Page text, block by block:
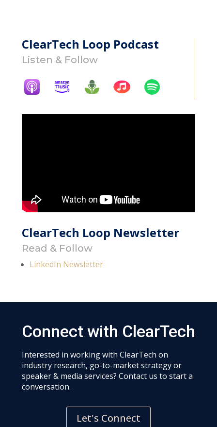
ClearTech Loop Podcast
Listen & Follow
ClearTech Loop Newsletter
Read & Follow
LinkedIn Newsletter
Connect with ClearTech
Interested in working with ClearTech on
industry research, go-to-market strategy or
speaker & media services? Contact us to start a
conversation.
Let's Connect
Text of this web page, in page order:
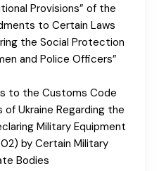
Provisions” of the
to Certain Laws
the Social Protection
and Police Officers”
to the Customs Code
of Ukraine Regarding the
Military Equipment
by Certain Military
Bodies
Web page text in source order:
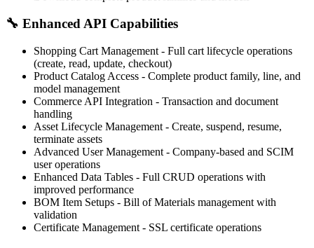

Assignment => Your task is to set down each line above verbatim while excluding the pictures.

Task result =>
Page text, block by block:
ClearTech Loop Podcast
Listen & Follow
ClearTech Loop Newsletter
Read & Follow
LinkedIn Newsletter
Connect with ClearTech
Interested in working with ClearTech on
industry research, go-to-market strategy or
speaker & media services? Contact us to start a
conversation.
Let's Connect
Text of this web page, in page order:
Provisions” of the
to Certain Laws
the Social Protection
and Police Officers”
to the Customs Code
of Ukraine Regarding the
Military Equipment
by Certain Military
Bodies
Web page text in source order:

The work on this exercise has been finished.